Table 1 Characteristics of the ColoPredict Plus 2.0 multicenter dataset. The total number of samples, measurements, region of interest, and spectra used for training, validation, and testing is provided. A subset of the main dataset was used for dimensionality reduction
  Training cohort Validation cohort Test cohort Total
Tumor Tumor-free Tumor Tumor-free Tumor Tumor-free
Samples (n) 50 50 25 25 25 25 200
Measurements (n) 133 104 72 52 57 58 476
 Spero1 (n) 100 53 58 27 46 28 312
 Spero2 (n) 30 51 11 25 10 30 157
 Spero3 (n) 3 0 3 0 1 0 7
RoI (n) 632 635 312 315 236 359 2489
 
Subset
Samples (n) 21 22 10 11 10 10 84
Spectra (n) 949[thin space (1/6-em)]183 736[thin space (1/6-em)]950 592[thin space (1/6-em)]188 346[thin space (1/6-em)]561 435[thin space (1/6-em)]349 468[thin space (1/6-em)]090 3[thin space (1/6-em)]528[thin space (1/6-em)]321


For all dimensionality reduction approaches, an additional subset of the whole dataset was used.

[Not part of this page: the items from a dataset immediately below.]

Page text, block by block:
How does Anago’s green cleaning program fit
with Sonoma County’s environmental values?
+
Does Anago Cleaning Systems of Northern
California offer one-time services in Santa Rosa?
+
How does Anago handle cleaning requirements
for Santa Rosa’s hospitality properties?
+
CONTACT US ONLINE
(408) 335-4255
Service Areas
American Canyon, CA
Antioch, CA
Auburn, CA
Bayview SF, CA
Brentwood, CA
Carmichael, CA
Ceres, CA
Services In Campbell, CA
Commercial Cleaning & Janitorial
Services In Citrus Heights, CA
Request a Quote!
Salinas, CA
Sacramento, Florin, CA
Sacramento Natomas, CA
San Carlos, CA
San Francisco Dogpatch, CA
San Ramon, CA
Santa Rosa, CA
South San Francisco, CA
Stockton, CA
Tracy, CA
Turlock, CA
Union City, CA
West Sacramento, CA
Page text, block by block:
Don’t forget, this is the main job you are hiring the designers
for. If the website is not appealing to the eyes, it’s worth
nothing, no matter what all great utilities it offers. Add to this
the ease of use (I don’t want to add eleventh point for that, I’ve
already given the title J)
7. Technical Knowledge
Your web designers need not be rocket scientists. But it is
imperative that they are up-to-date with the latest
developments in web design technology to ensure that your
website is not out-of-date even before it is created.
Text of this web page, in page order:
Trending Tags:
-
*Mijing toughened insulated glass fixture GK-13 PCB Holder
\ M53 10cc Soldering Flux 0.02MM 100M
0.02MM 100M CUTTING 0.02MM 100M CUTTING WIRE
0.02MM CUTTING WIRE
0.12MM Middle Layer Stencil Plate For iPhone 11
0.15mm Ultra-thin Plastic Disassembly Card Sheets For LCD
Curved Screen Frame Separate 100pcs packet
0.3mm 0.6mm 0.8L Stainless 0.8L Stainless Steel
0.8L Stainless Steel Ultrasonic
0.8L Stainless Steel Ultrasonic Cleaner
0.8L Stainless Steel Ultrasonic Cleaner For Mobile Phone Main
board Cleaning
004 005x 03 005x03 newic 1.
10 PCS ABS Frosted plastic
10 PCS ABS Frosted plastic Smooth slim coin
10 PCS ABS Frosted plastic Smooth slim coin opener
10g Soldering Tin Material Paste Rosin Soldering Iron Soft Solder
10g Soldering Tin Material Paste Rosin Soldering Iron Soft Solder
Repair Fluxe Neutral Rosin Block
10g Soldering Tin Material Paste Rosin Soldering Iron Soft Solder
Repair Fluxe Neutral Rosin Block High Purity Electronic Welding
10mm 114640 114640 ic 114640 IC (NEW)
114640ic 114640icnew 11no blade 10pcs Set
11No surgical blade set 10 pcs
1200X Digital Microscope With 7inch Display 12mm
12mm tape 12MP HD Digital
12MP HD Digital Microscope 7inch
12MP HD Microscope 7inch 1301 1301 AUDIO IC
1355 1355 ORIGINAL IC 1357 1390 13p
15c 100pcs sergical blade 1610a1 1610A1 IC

The subset includes a randomized selection of samples from each group following the previous partitioning. It comprises 43 samples (21 tumor, 22 tumor-free) from the training data and 21 validation samples (10 tumor, 11 tumor-free). To further reduce the number of spectra, only 10% of spectra were randomly selected from each RoI. The training data involves a total of 1.68 million spectra and validation was conducted on 0.9 million spectra.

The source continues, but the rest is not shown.